(Data shown Opens)
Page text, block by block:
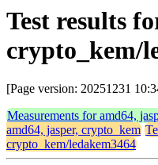
Test results
crypto_kem/
[Page version: 20251231
Measurements for amd64,
amd64, jasper, crypto_kem
crypto_kem/ledakem3464
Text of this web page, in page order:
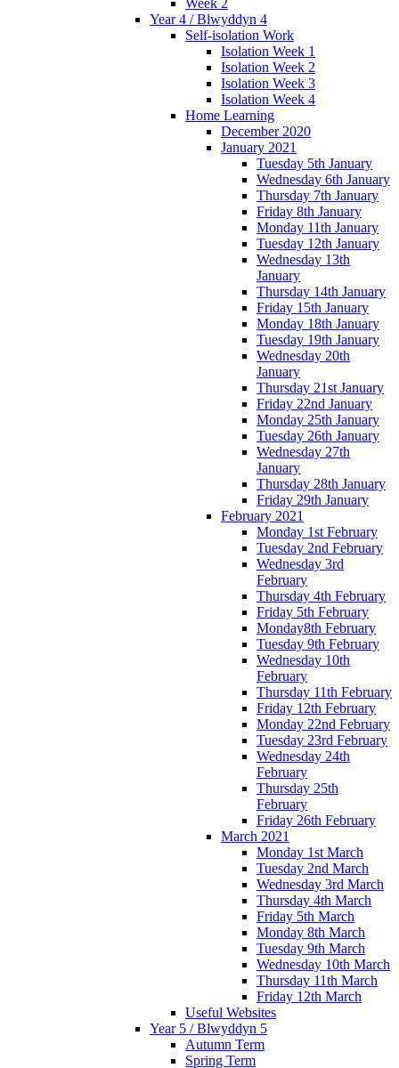
Week 2
Year 4 / Blwyddyn 4
Self-isolation Work
Isolation Week 1
Isolation Week 2
Isolation Week 3
Isolation Week 4
Home Learning
December 2020
January 2021
Tuesday 5th January
Wednesday 6th January
Thursday 7th January
Friday 8th January
Monday 11th January
Tuesday 12th January
Wednesday 13th
January
Thursday 14th January
Friday 15th January
Monday 18th January
Tuesday 19th January
Wednesday 20th
January
Thursday 21st January
Friday 22nd January
Monday 25th January
Tuesday 26th January
Wednesday 27th
January
Thursday 28th January
Friday 29th January
February 2021
Monday 1st February
Tuesday 2nd February
Wednesday 3rd
February
Thursday 4th February
Friday 5th February
Monday8th February
Tuesday 9th February
Wednesday 10th
February
Thursday 11th February
Friday 12th February
Monday 22nd February
Tuesday 23rd February
Wednesday 24th
February
Thursday 25th
February
Friday 26th February
March 2021
Monday 1st March
Tuesday 2nd March
Wednesday 3rd March
Thursday 4th March
Friday 5th March
Monday 8th March
Tuesday 9th March
Wednesday 10th March
Thursday 11th March
Friday 12th March
Useful Websites
Year 5 / Blwyddyn 5
Autumn Term
Spring Term
(Data shown Closes)
An exact copy of the lines above between the line holding "Thursday 21st January" and the line holding "Friday 5th March", inclusive, is the whole answer.

Thursday 21st January
Friday 22nd January
Monday 25th January
Tuesday 26th January
Wednesday 27th
January
Thursday 28th January
Friday 29th January
February 2021
Monday 1st February
Tuesday 2nd February
Wednesday 3rd
February
Thursday 4th February
Friday 5th February
Monday8th February
Tuesday 9th February
Wednesday 10th
February
Thursday 11th February
Friday 12th February
Monday 22nd February
Tuesday 23rd February
Wednesday 24th
February
Thursday 25th
February
Friday 26th February
March 2021
Monday 1st March
Tuesday 2nd March
Wednesday 3rd March
Thursday 4th March
Friday 5th March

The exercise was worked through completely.